The South Church, St Mary’s, stands on the site of Italian Jesuit Matteo Ricci’s Běijīng residence (see Christianity in China, and the Jesuit Cemetery), and its architecture is Italianate, although its history is far more interesting than its physical form. It has slightly dismal gardens at the front, with a shop called ‘Holy Things Handicraft Department’ and a Chinese-style rockery with a ceramic Virgin Mary surrounded by flowers. There’s a statue of Ricci (1552–1610) and another of Francis Xavier, co-founder of the Jesuit order (1506–1552), who was briefly buried on Chinese soil before being moved to Malacca, and again to Goa.

The cathedral is serviced by a dozen priests, all members of the government-approved Patriotic Church, which has no links with the Vatican and claims a congregation of 20,000 followers. In 1999 the government spent ¥1.3 million on repairs, and the building was given another substantial refurbishment in 2007 in anticipation of foreigner interest during the Olympics.

The first church on the site was begun by Adam Schall von Bell in 1650, with a donation from the Kāngxī emperor, and completed in 1703. It burned down in 1775. The Qiánlóng emperor offered to help with repairs, but the Jesuits had lost the rites accommodation battle (see Christianity in China) and had been suppressed by Pope Clement XIV in 1773, while hard times fell on all missionaries of whatever order who were not prepared to sign an agreement to allow Chinese Christians to continue ancestor worship and rites for Confucius, directly contradicting the Vatican’s demands.

The building (whatever there was at the time) was occupied by Portuguese Lazarists for a while in the 19th century. In 1861 the Treaty of Tiānjīn and the Conventions of Peking, which opened further treaty ports to foreigners and forced the Qīng to accept permanent foreign representatives in the capital, also returned all church property to foreign ownership. French Lazarists had the church rebuilt by 1862, but it was destroyed again in the Boxer Rebellion of 1900, which saw the deliberate targeting and execution of thousands of Chinese Christians as ersatz foreigners (‘lesser hairy ones’) and the destruction of foreign religious premises right across China.

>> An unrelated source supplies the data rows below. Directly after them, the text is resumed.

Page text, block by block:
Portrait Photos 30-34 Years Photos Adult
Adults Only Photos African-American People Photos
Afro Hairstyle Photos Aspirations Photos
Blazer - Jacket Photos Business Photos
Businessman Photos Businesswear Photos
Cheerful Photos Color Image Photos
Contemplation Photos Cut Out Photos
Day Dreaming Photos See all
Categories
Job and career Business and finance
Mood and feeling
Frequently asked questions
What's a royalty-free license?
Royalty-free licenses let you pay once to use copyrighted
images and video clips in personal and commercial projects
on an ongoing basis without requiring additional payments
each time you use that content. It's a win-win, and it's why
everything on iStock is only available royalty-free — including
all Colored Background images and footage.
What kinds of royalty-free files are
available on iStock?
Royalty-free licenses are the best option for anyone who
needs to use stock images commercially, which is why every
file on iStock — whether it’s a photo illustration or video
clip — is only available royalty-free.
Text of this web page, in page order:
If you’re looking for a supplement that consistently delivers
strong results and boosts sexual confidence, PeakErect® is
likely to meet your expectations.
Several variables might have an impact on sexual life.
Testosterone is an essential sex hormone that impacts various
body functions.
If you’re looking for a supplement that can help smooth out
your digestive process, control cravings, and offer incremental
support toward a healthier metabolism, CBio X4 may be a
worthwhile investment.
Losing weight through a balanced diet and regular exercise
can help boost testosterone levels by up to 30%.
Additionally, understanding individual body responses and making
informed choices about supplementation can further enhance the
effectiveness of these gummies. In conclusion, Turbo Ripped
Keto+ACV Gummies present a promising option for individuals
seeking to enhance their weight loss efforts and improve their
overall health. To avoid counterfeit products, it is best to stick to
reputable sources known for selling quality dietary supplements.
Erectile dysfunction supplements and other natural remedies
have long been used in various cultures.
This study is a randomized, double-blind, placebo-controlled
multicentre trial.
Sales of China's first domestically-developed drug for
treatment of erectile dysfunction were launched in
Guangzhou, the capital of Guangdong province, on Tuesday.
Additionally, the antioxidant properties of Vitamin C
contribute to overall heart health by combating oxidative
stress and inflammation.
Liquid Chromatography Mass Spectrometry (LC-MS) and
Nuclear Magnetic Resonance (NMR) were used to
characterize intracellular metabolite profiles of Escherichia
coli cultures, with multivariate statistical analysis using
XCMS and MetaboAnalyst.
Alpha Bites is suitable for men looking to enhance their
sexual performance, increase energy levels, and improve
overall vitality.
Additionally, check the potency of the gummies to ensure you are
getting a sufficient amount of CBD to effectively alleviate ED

In 1999 the government tried to ban a Chinese phrase for the new millennium that had Christian overtones (although certainly very few Chinese indeed realised that), announcing, ‘As a Communist Party member one should only believe in Marxism and dialectic materialism and not use terms like “thousand happiness year” with a religious connotation’. A few days later this same atheist government ignored protests from the Vatican and appointed several bishops, then took upon itself the authority to enthrone a child as a reincarnated lama of Tibetan Buddhism. It continues to appoint bishops (the latest in 2015) and set out rules for the reincarnation of lamas today. The atheist Chinese Communist Party may be the world’s most ecumenical organisation.

There are Catholic services here and at several other churches around Běijīng, including the Běi Táng (北堂, the North Church), a grey-blue and white neo-Gothic wedding cake in Xī Shíkù Dàjiē that was besieged and almost destroyed at the same time as the Legations in 1900. Most services are in Chinese or Korean. Here at the Nán Táng English masses are at 10am and 4pm on Sundays, Latin ones Sunday to Friday at 6am, the remainder in Chinese. The English choir is looking for new members.

Nán Táng, Xuānwǔ Mén Dōng Dàjiē, open irregularly. Free. m Xuānwǔ Mén (Lines 2 & 4) exit B1. b to 宣武门东: 特2, 特4, 7, 特7, 15, 44外环, 44内环, 67, 608.

If it’s Chinese atmosphere you’re after you might find the East Church (St. Joseph’s, 东堂, Dōng Táng) in Wángfǔ Jǐng Dàjiē, or St Michael’s (东教民巷天主堂, Dōng Jiāo Mín Xiàng Tiānzhǔ Táng) in the old Legation Quarter more appealing. There’s interdenominational worship available to foreign passport-holders only elsewhere (take your passport, but don’t take Chinese friends). See www.bicf.org (non-denominational, two locations), www.cogs-bj.org (interdenominational, services held at an athletics club), and www.theriverofgrace.com (possibly protestant, held above an art gallery).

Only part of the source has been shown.